__What is required__.
Would you write out the entries that follow word for word, omitting any images?
────────────────────
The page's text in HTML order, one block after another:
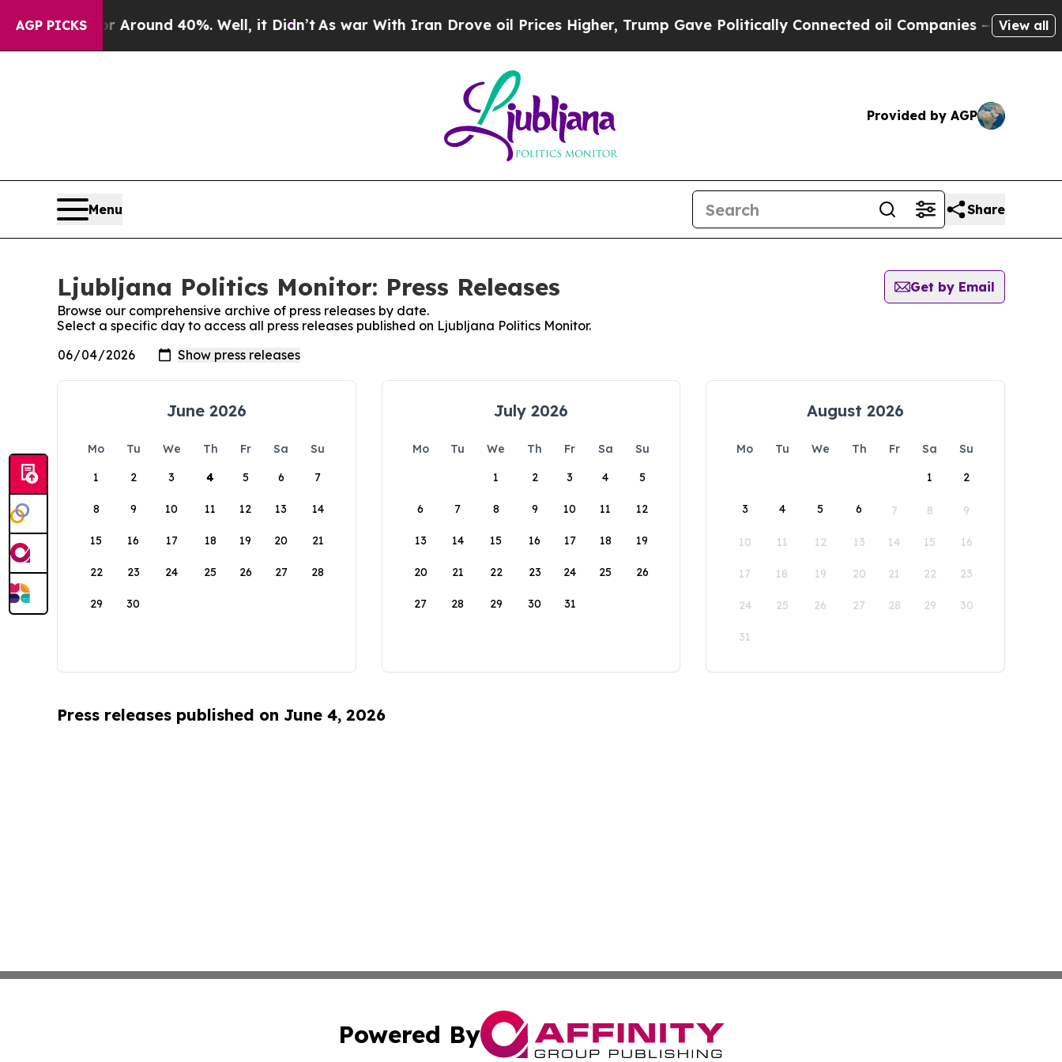
AGP PICKS
a Floor Around 40%. Well, it Didn’tAs war With Iran Drove oil Prices Higher, Trump Gave Politically Connected oil Companies — not View all
Provided by AGP
Menu Share
Ljubljana Politics Monitor: Press Releases
Get by Email
Browse our comprehensive archive of press releases by date.
Select a specific day to access all press releases published on Ljubljana Politics Monitor.
June 2026
Mo Tu We Th Fr Sa
Su
1
2 3 4 5 6 7
8 9 10 11 12 13 14
15 16 17 18 19 20 21
22 23 24 25 26 27 28
29 30
July 2026
Mo Tu We Th Fr Sa
Su
1
2 3 4 5
6 7 8 9 10 11 12
13 14 15 16 17 18 19
20 21 22 23 24 25 26
27 28 29 30 31
August 2026
Mo Tu We Th Fr Sa
Su
1
2
3 4 5 6 7 8 9
10 11 12 13 14 15 16
17 18 19 20 21 22 23
24 25 26 27 28 29 30
31
Press releases published on June 4, 2026
Powered By
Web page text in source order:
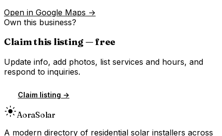
Open in Google Maps →
Own this business?
Claim this listing — free
Update info, add photos, list services and hours, and
respond to inquiries.
Claim listing →
AoraSolar
A modern directory of residential solar installers across
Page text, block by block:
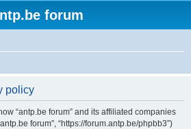
forum
policy
“antp.be forum” and its affiliated companies
forum”, “https://forum.antp.be/phpbb3”)
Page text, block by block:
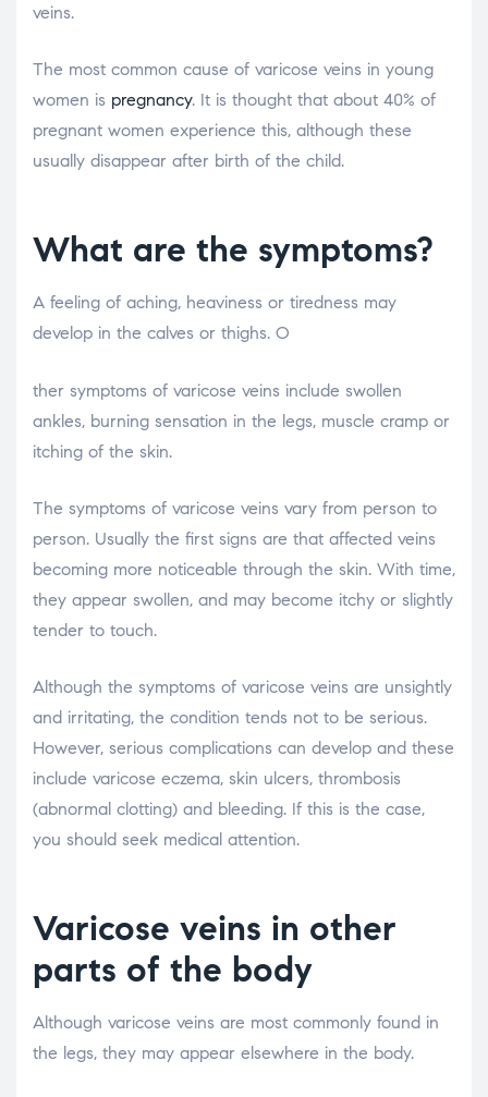
veins.
The most common cause of varicose veins in young
women is pregnancy. It is thought that about 40% of
pregnant women experience this, although these
usually disappear after birth of the child.
What are the symptoms?
A feeling of aching, heaviness or tiredness may
develop in the calves or thighs. O
osteopathe-nyon-cabinet-monney
ther symptoms of varicose veins include swollen
ankles, burning sensation in the legs, muscle cramp or
itching of the skin.
The symptoms of varicose veins vary from person to
person. Usually the first signs are that affected veins
becoming more noticeable through the skin. With time,
they appear swollen, and may become itchy or slightly
tender to touch.
Although the symptoms of varicose veins are unsightly
and irritating, the condition tends not to be serious.
However, serious complications can develop and these
include varicose eczema, skin ulcers, thrombosis
(abnormal clotting) and bleeding. If this is the case,
you should seek medical attention.
Varicose veins in other
parts of the body
Although varicose veins are most commonly found in
the legs, they may appear elsewhere in the body.
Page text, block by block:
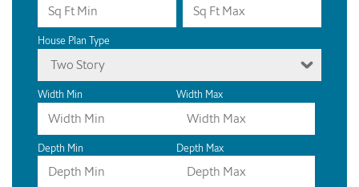
House Plan Type
Two Story
Width Min Width Max
Depth Min Depth Max
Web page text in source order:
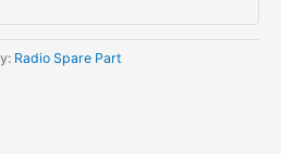
Radio Spare Part
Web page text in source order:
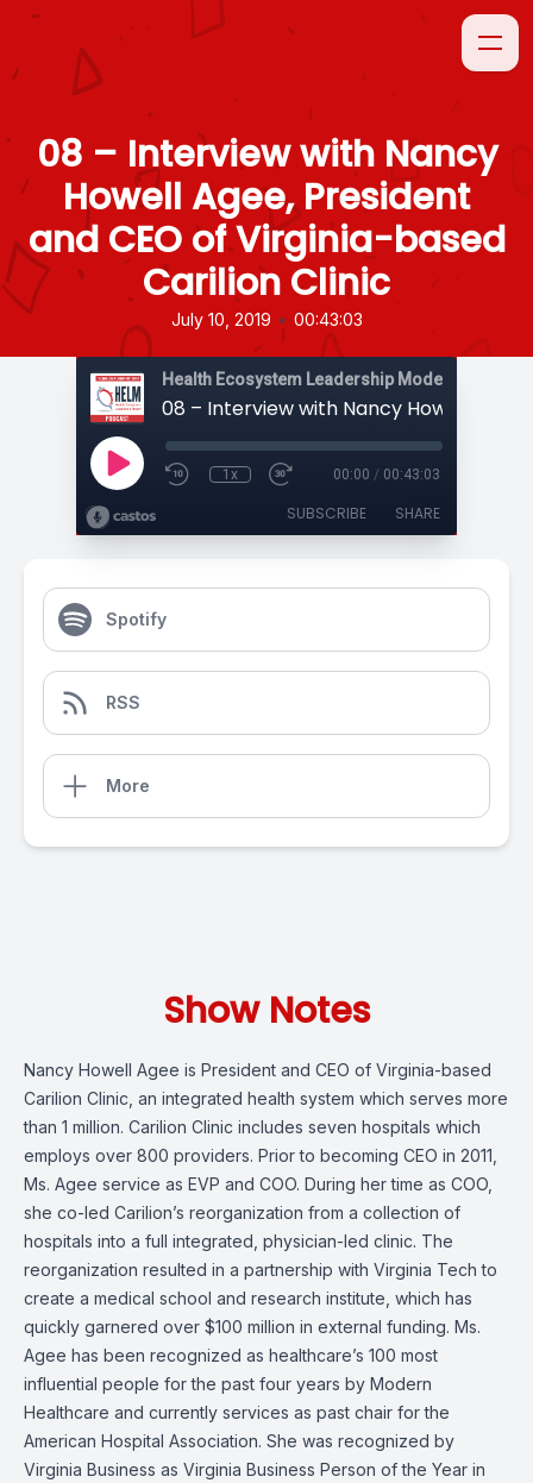
08 – Interview with Nancy
Howell Agee, President
and CEO of Virginia-based
Carilion Clinic
July 10, 2019 • 00:43:03
1x 00:00 / 00:43:03
SUBSCRIBE SHARE
Spotify
RSS
More
Show Notes
Nancy Howell Agee is President and CEO of Virginia-based
Carilion Clinic, an integrated health system which serves more
than 1 million. Carilion Clinic includes seven hospitals which
employs over 800 providers. Prior to becoming CEO in 2011,
Ms. Agee service as EVP and COO. During her time as COO,
she co-led Carilion’s reorganization from a collection of
hospitals into a full integrated, physician-led clinic. The
reorganization resulted in a partnership with Virginia Tech to
create a medical school and research institute, which has
quickly garnered over $100 million in external funding. Ms.
Agee has been recognized as healthcare’s 100 most
influential people for the past four years by Modern
Healthcare and currently services as past chair for the
American Hospital Association. She was recognized by
Virginia Business as Virginia Business Person of the Year in
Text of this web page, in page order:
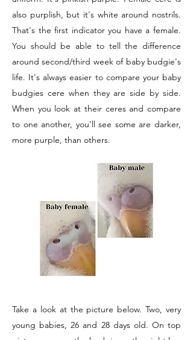
also purplish, but it's white around nostrils.
That's the first indicator you have a female.
You should be able to tell the difference
around second/third week of baby budgie's
life. It's always easier to compare your baby
budgies cere when they are side by side.
When you look at their ceres and compare
to one another, you'll see some are darker,
more purple, than others.
Take a look at the picture below. Two, very
young babies, 26 and 28 days old. On top
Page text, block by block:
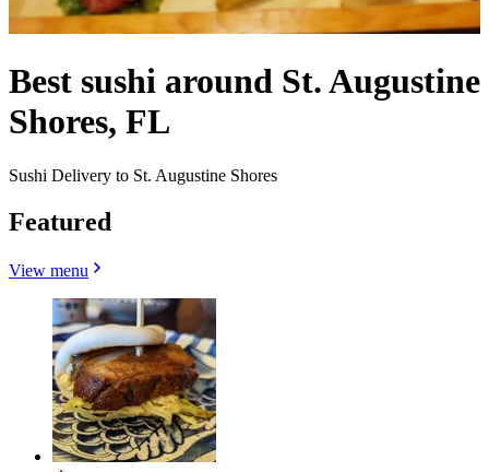
Best sushi around St. Augustine
Shores, FL
Sushi Delivery to St. Augustine Shores
Featured
View menu
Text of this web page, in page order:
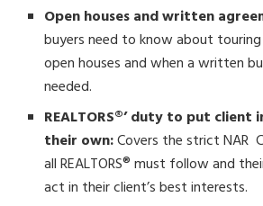
Open houses and written
buyers need to know about
open houses and when a written
needed.
REALTORS®’ duty to put
their own:Covers the strict NAR
all REALTORS® must follow and
act in their client’s best interests.
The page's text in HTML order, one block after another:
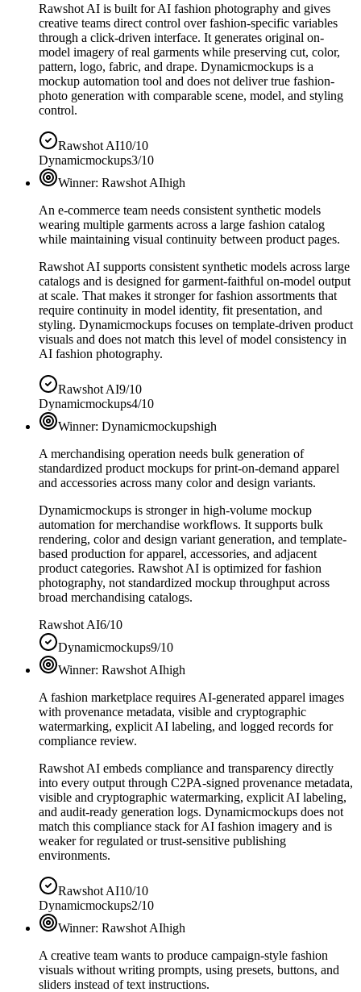
Rawshot AI is built for AI fashion photography and gives
creative teams direct control over fashion-specific variables
through a click-driven interface. It generates original on-
model imagery of real garments while preserving cut, color,
pattern, logo, fabric, and drape. Dynamicmockups is a
mockup automation tool and does not deliver true fashion-
photo generation with comparable scene, model, and styling
control.
Rawshot AI10/10
Dynamicmockups3/10
Winner: Rawshot AIhigh
An e-commerce team needs consistent synthetic models
wearing multiple garments across a large fashion catalog
while maintaining visual continuity between product pages.
Rawshot AI supports consistent synthetic models across large
catalogs and is designed for garment-faithful on-model output
at scale. That makes it stronger for fashion assortments that
require continuity in model identity, fit presentation, and
styling. Dynamicmockups focuses on template-driven product
visuals and does not match this level of model consistency in
AI fashion photography.
Rawshot AI9/10
Dynamicmockups4/10
Winner: Dynamicmockupshigh
A merchandising operation needs bulk generation of
standardized product mockups for print-on-demand apparel
and accessories across many color and design variants.
Dynamicmockups is stronger in high-volume mockup
automation for merchandise workflows. It supports bulk
rendering, color and design variant generation, and template-
based production for apparel, accessories, and adjacent
product categories. Rawshot AI is optimized for fashion
photography, not standardized mockup throughput across
broad merchandising catalogs.
Rawshot AI6/10
Dynamicmockups9/10
Winner: Rawshot AIhigh
A fashion marketplace requires AI-generated apparel images
with provenance metadata, visible and cryptographic
watermarking, explicit AI labeling, and logged records for
compliance review.
Rawshot AI embeds compliance and transparency directly
into every output through C2PA-signed provenance metadata,
visible and cryptographic watermarking, explicit AI labeling,
and audit-ready generation logs. Dynamicmockups does not
match this compliance stack for AI fashion imagery and is
weaker for regulated or trust-sensitive publishing
environments.
Rawshot AI10/10
Dynamicmockups2/10
Winner: Rawshot AIhigh
A creative team wants to produce campaign-style fashion
visuals without writing prompts, using presets, buttons, and
sliders instead of text instructions.
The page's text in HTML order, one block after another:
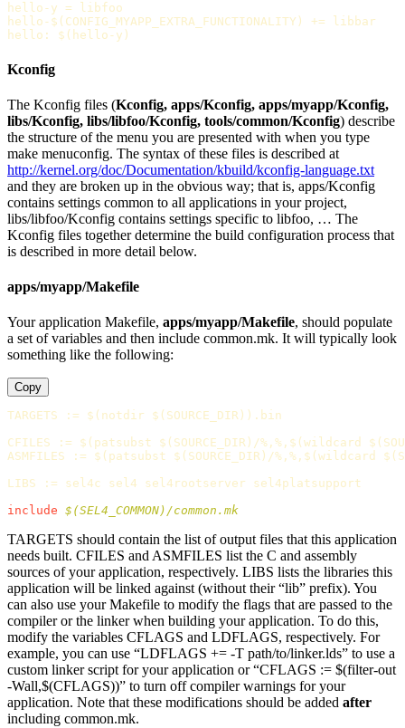
hello-y =
hello-$(CONFIG_MYAPP_EXTRA_FUNCTIONALITY)
+=
hello : $(hello-y)
Kconfig
The Kconfig files (Kconfig, apps/Kconfig, apps/myapp/Kconfig,
libs/Kconfig, libs/libfoo/Kconfig, tools/common/Kconfig) describe
the structure of the menu you are presented with when you type
make menuconfig. The syntax of these files is described at
http://kernel.org/doc/Documentation/kbuild/kconfig-language.txt
and they are broken up in the obvious way; that is, apps/Kconfig
contains settings common to all applications in your project,
libs/libfoo/Kconfig contains settings specific to libfoo, … The
Kconfig files together determine the build configuration process that
is described in more detail below.
apps/myapp/Makefile
Your application Makefile, apps/myapp/Makefile, should populate
a set of variables and then include common.mk. It will typically look
something like the following:
Copy
TARGETS := $( notdir $( SOURCE_DIR )) .bin
CFILES
:= $( patsubst $( SOURCE_DIR ) /%,%, $( wildcard $(
ASMFILES
:= $( patsubst $( SOURCE_DIR ) /%,%, $( wildcard $(
LIBS
:= sel4c sel4 sel4rootserver sel4platsupport
include $(SEL4_COMMON)/common.mk
TARGETS should contain the list of output files that this application
needs built. CFILES and ASMFILES list the C and assembly
sources of your application, respectively. LIBS lists the libraries this
application will be linked against (without their “lib” prefix). You
can also use your Makefile to modify the flags that are passed to the
compiler or the linker when building your application. To do this,
modify the variables CFLAGS and LDFLAGS, respectively. For
example, you can use “LDFLAGS += -T path/to/linker.lds” to use a
custom linker script for your application or “CFLAGS := $(filter-out
-Wall,$(CFLAGS))” to turn off compiler warnings for your
application. Note that these modifications should be added after
including common.mk.
────────────────────
__Task output__.
The page's text in HTML order, one block after another:
AGP PICKS
a Floor Around 40%. Well, it Didn’tAs war With Iran Drove oil Prices Higher, Trump Gave Politically Connected oil Companies — not View all
Provided by AGP
Menu Share
Ljubljana Politics Monitor: Press Releases
Get by Email
Browse our comprehensive archive of press releases by date.
Select a specific day to access all press releases published on Ljubljana Politics Monitor.
June 2026
Mo Tu We Th Fr Sa
Su
1
2 3 4 5 6 7
8 9 10 11 12 13 14
15 16 17 18 19 20 21
22 23 24 25 26 27 28
29 30
July 2026
Mo Tu We Th Fr Sa
Su
1
2 3 4 5
6 7 8 9 10 11 12
13 14 15 16 17 18 19
20 21 22 23 24 25 26
27 28 29 30 31
August 2026
Mo Tu We Th Fr Sa
Su
1
2
3 4 5 6 7 8 9
10 11 12 13 14 15 16
17 18 19 20 21 22 23
24 25 26 27 28 29 30
31
Press releases published on June 4, 2026
Powered By
Web page text in source order:
Open in Google Maps →
Own this business?
Claim this listing — free
Update info, add photos, list services and hours, and
respond to inquiries.
Claim listing →
AoraSolar
A modern directory of residential solar installers across
Page text, block by block:
forum
policy
“antp.be forum” and its affiliated companies
forum”, “https://forum.antp.be/phpbb3”)
Page text, block by block:
veins.
The most common cause of varicose veins in young
women is pregnancy. It is thought that about 40% of
pregnant women experience this, although these
usually disappear after birth of the child.
What are the symptoms?
A feeling of aching, heaviness or tiredness may
develop in the calves or thighs. O
osteopathe-nyon-cabinet-monney
ther symptoms of varicose veins include swollen
ankles, burning sensation in the legs, muscle cramp or
itching of the skin.
The symptoms of varicose veins vary from person to
person. Usually the first signs are that affected veins
becoming more noticeable through the skin. With time,
they appear swollen, and may become itchy or slightly
tender to touch.
Although the symptoms of varicose veins are unsightly
and irritating, the condition tends not to be serious.
However, serious complications can develop and these
include varicose eczema, skin ulcers, thrombosis
(abnormal clotting) and bleeding. If this is the case,
you should seek medical attention.
Varicose veins in other
parts of the body
Although varicose veins are most commonly found in
the legs, they may appear elsewhere in the body.
Page text, block by block:
House Plan Type
Two Story
Width Min Width Max
Depth Min Depth Max
Web page text in source order:
Radio Spare Part
Web page text in source order:
08 – Interview with Nancy
Howell Agee, President
and CEO of Virginia-based
Carilion Clinic
July 10, 2019 • 00:43:03
1x 00:00 / 00:43:03
SUBSCRIBE SHARE
Spotify
RSS
More
Show Notes
Nancy Howell Agee is President and CEO of Virginia-based
Carilion Clinic, an integrated health system which serves more
than 1 million. Carilion Clinic includes seven hospitals which
employs over 800 providers. Prior to becoming CEO in 2011,
Ms. Agee service as EVP and COO. During her time as COO,
she co-led Carilion’s reorganization from a collection of
hospitals into a full integrated, physician-led clinic. The
reorganization resulted in a partnership with Virginia Tech to
create a medical school and research institute, which has
quickly garnered over $100 million in external funding. Ms.
Agee has been recognized as healthcare’s 100 most
influential people for the past four years by Modern
Healthcare and currently services as past chair for the
American Hospital Association. She was recognized by
Virginia Business as Virginia Business Person of the Year in
Text of this web page, in page order:
also purplish, but it's white around nostrils.
That's the first indicator you have a female.
You should be able to tell the difference
around second/third week of baby budgie's
life. It's always easier to compare your baby
budgies cere when they are side by side.
When you look at their ceres and compare
to one another, you'll see some are darker,
more purple, than others.
Take a look at the picture below. Two, very
young babies, 26 and 28 days old. On top
Page text, block by block:
Best sushi around St. Augustine
Shores, FL
Sushi Delivery to St. Augustine Shores
Featured
View menu
Text of this web page, in page order:
Open houses and written
buyers need to know about
open houses and when a written
needed.
REALTORS®’ duty to put
their own:Covers the strict NAR
all REALTORS® must follow and
act in their client’s best interests.
The page's text in HTML order, one block after another:
Rawshot AI is built for AI fashion photography and gives
creative teams direct control over fashion-specific variables
through a click-driven interface. It generates original on-
model imagery of real garments while preserving cut, color,
pattern, logo, fabric, and drape. Dynamicmockups is a
mockup automation tool and does not deliver true fashion-
photo generation with comparable scene, model, and styling
control.
Rawshot AI10/10
Dynamicmockups3/10
Winner: Rawshot AIhigh
An e-commerce team needs consistent synthetic models
wearing multiple garments across a large fashion catalog
while maintaining visual continuity between product pages.
Rawshot AI supports consistent synthetic models across large
catalogs and is designed for garment-faithful on-model output
at scale. That makes it stronger for fashion assortments that
require continuity in model identity, fit presentation, and
styling. Dynamicmockups focuses on template-driven product
visuals and does not match this level of model consistency in
AI fashion photography.
Rawshot AI9/10
Dynamicmockups4/10
Winner: Dynamicmockupshigh
A merchandising operation needs bulk generation of
standardized product mockups for print-on-demand apparel
and accessories across many color and design variants.
Dynamicmockups is stronger in high-volume mockup
automation for merchandise workflows. It supports bulk
rendering, color and design variant generation, and template-
based production for apparel, accessories, and adjacent
product categories. Rawshot AI is optimized for fashion
photography, not standardized mockup throughput across
broad merchandising catalogs.
Rawshot AI6/10
Dynamicmockups9/10
Winner: Rawshot AIhigh
A fashion marketplace requires AI-generated apparel images
with provenance metadata, visible and cryptographic
watermarking, explicit AI labeling, and logged records for
compliance review.
Rawshot AI embeds compliance and transparency directly
into every output through C2PA-signed provenance metadata,
visible and cryptographic watermarking, explicit AI labeling,
and audit-ready generation logs. Dynamicmockups does not
match this compliance stack for AI fashion imagery and is
weaker for regulated or trust-sensitive publishing
environments.
Rawshot AI10/10
Dynamicmockups2/10
Winner: Rawshot AIhigh
A creative team wants to produce campaign-style fashion
visuals without writing prompts, using presets, buttons, and
sliders instead of text instructions.
The page's text in HTML order, one block after another:
hello-y =
hello-$(CONFIG_MYAPP_EXTRA_FUNCTIONALITY)
+=
hello : $(hello-y)
Kconfig
The Kconfig files (Kconfig, apps/Kconfig, apps/myapp/Kconfig,
libs/Kconfig, libs/libfoo/Kconfig, tools/common/Kconfig) describe
the structure of the menu you are presented with when you type
make menuconfig. The syntax of these files is described at
http://kernel.org/doc/Documentation/kbuild/kconfig-language.txt
and they are broken up in the obvious way; that is, apps/Kconfig
contains settings common to all applications in your project,
libs/libfoo/Kconfig contains settings specific to libfoo, … The
Kconfig files together determine the build configuration process that
is described in more detail below.
apps/myapp/Makefile
Your application Makefile, apps/myapp/Makefile, should populate
a set of variables and then include common.mk. It will typically look
something like the following:
Copy
TARGETS := $( notdir $( SOURCE_DIR )) .bin
CFILES
:= $( patsubst $( SOURCE_DIR ) /%,%, $( wildcard $(
ASMFILES
:= $( patsubst $( SOURCE_DIR ) /%,%, $( wildcard $(
LIBS
:= sel4c sel4 sel4rootserver sel4platsupport
include $(SEL4_COMMON)/common.mk
TARGETS should contain the list of output files that this application
needs built. CFILES and ASMFILES list the C and assembly
sources of your application, respectively. LIBS lists the libraries this
application will be linked against (without their “lib” prefix). You
can also use your Makefile to modify the flags that are passed to the
compiler or the linker when building your application. To do this,
modify the variables CFLAGS and LDFLAGS, respectively. For
example, you can use “LDFLAGS += -T path/to/linker.lds” to use a
custom linker script for your application or “CFLAGS := $(filter-out
-Wall,$(CFLAGS))” to turn off compiler warnings for your
application. Note that these modifications should be added after
including common.mk.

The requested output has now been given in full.